■ Problem ■
With the pictures excluded, retype the records that follow exactly.
━━ Material provided
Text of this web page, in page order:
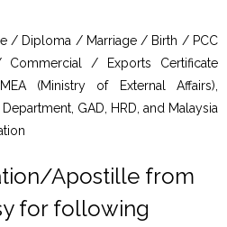
/ Diploma / Marriage / Birth / PCC
/ Exports Certificate
(Ministry of External Affairs),
GAD, HRD, and Malaysia
Apostille from
for following
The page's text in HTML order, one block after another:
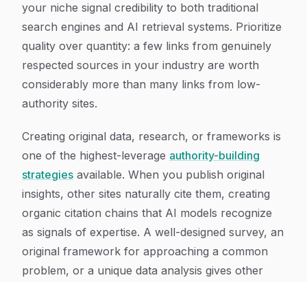
your niche signal credibility to both traditional
search engines and AI retrieval systems. Prioritize
quality over quantity: a few links from genuinely
respected sources in your industry are worth
considerably more than many links from low-
authority sites.
Creating original data, research, or frameworks is
one of the highest-leverage authority-building
strategies available. When you publish original
insights, other sites naturally cite them, creating
organic citation chains that AI models recognize
as signals of expertise. A well-designed survey, an
original framework for approaching a common
problem, or a unique data analysis gives other
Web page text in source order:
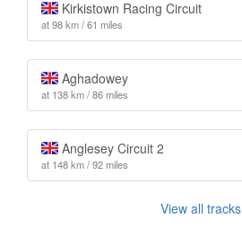
Kirkistown Racing Circuit
at 98 km / 61 miles
Aghadowey
at 138 km / 86 miles
Anglesey Circuit 2
at 148 km / 92 miles
View all tracks
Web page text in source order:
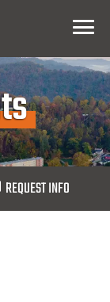
Menu
REQUEST INFO
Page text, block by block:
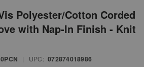
Polyester/Cotton Corded
with Nap-In Finish - Knit
UPC: 072874018986
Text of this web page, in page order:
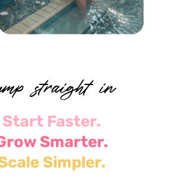
straight in
Start Faster.
Smarter.
Simpler.
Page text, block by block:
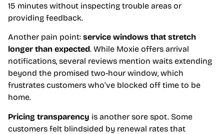
15 minutes without inspecting trouble areas or
providing feedback.
Another pain point: service windows that stretch
longer than expected. While Moxie offers arrival
notifications, several reviews mention waits extending
beyond the promised two-hour window, which
frustrates customers who’ve blocked off time to be
home.
Pricing transparency is another sore spot. Some
customers felt blindsided by renewal rates that
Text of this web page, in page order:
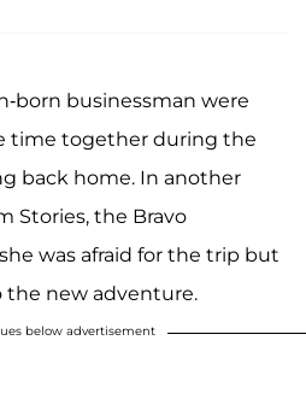
born businessman were
time together during the
back home. In another
Stories, the Bravo
was afraid for the trip but
the new adventure.
below advertisement
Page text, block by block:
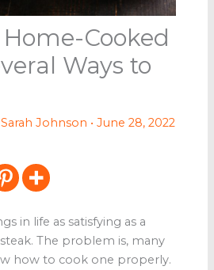
Cooked
Ways to
Sarah Johnson • June 28, 2022
in life as satisfying as a
The problem is, many
how to cook one properly.
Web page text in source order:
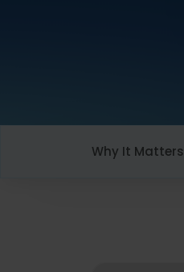
Why It Matters
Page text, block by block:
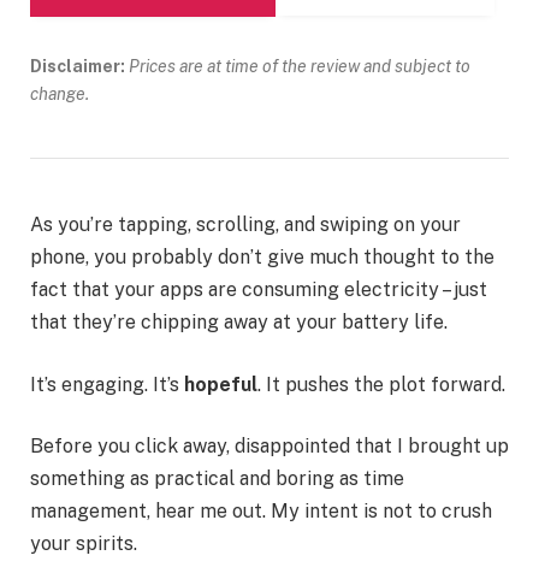
Disclaimer: Prices are at time of the review and subject to
change.
As you’re tapping, scrolling, and swiping on your
phone, you probably don’t give much thought to the
fact that your apps are consuming electricity – just
that they’re chipping away at your battery life.
It’s engaging. It’s hopeful. It pushes the plot forward.
Before you click away, disappointed that I brought up
something as practical and boring as time
management, hear me out. My intent is not to crush
your spirits.
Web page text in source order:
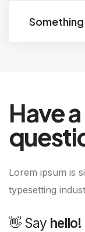
Have
Lorem ipsum is
typesetting
👋 Say hello!
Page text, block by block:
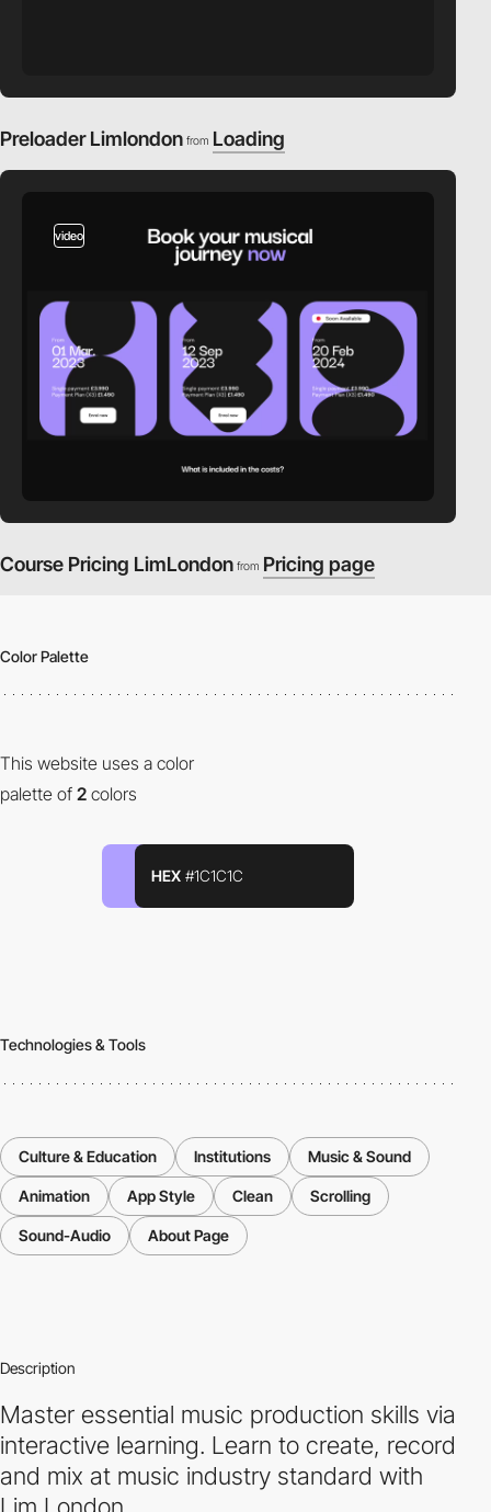
Preloader Limlondon from Loading
video
Course Pricing LimLondon from Pricing page
Color Palette
This website uses a color
palette of 2 colors
HEX #1C1C1C
Technologies & Tools
Culture & Education Institutions Music & Sound
Animation App Style Clean Scrolling
Sound-Audio About Page
Description
Master essential music production skills via
interactive learning. Learn to create, record
and mix at music industry standard with
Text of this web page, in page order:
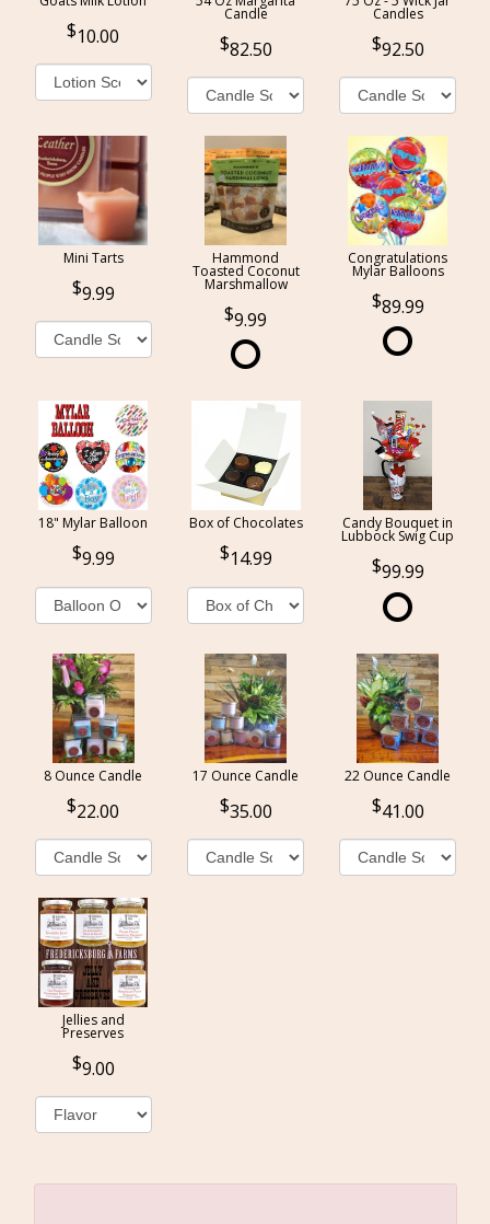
━━━━
■ Answer to this problem ■
Text of this web page, in page order:
/ Diploma / Marriage / Birth / PCC
/ Exports Certificate
(Ministry of External Affairs),
GAD, HRD, and Malaysia
Apostille from
for following
The page's text in HTML order, one block after another:
your niche signal credibility to both traditional
search engines and AI retrieval systems. Prioritize
quality over quantity: a few links from genuinely
respected sources in your industry are worth
considerably more than many links from low-
authority sites.
Creating original data, research, or frameworks is
one of the highest-leverage authority-building
strategies available. When you publish original
insights, other sites naturally cite them, creating
organic citation chains that AI models recognize
as signals of expertise. A well-designed survey, an
original framework for approaching a common
problem, or a unique data analysis gives other
Web page text in source order:
Kirkistown Racing Circuit
at 98 km / 61 miles
Aghadowey
at 138 km / 86 miles
Anglesey Circuit 2
at 148 km / 92 miles
View all tracks
Web page text in source order:
Menu
REQUEST INFO
Page text, block by block:
Polyester/Cotton Corded
with Nap-In Finish - Knit
UPC: 072874018986
Text of this web page, in page order:
straight in
Start Faster.
Smarter.
Simpler.
Page text, block by block:
15 minutes without inspecting trouble areas or
providing feedback.
Another pain point: service windows that stretch
longer than expected. While Moxie offers arrival
notifications, several reviews mention waits extending
beyond the promised two-hour window, which
frustrates customers who’ve blocked off time to be
home.
Pricing transparency is another sore spot. Some
customers felt blindsided by renewal rates that
Text of this web page, in page order:
born businessman were
time together during the
back home. In another
Stories, the Bravo
was afraid for the trip but
the new adventure.
below advertisement
Page text, block by block:
Cooked
Ways to
Sarah Johnson • June 28, 2022
in life as satisfying as a
The problem is, many
how to cook one properly.
Web page text in source order:
Why It Matters
Page text, block by block:
Disclaimer: Prices are at time of the review and subject to
change.
As you’re tapping, scrolling, and swiping on your
phone, you probably don’t give much thought to the
fact that your apps are consuming electricity – just
that they’re chipping away at your battery life.
It’s engaging. It’s hopeful. It pushes the plot forward.
Before you click away, disappointed that I brought up
something as practical and boring as time
management, hear me out. My intent is not to crush
your spirits.
Web page text in source order:
Have
Lorem ipsum is
typesetting
👋 Say hello!
Page text, block by block:
Preloader Limlondon from Loading
video
Course Pricing LimLondon from Pricing page
Color Palette
This website uses a color
palette of 2 colors
HEX #1C1C1C
Technologies & Tools
Culture & Education Institutions Music & Sound
Animation App Style Clean Scrolling
Sound-Audio About Page
Description
Master essential music production skills via
interactive learning. Learn to create, record
and mix at music industry standard with
Text of this web page, in page order:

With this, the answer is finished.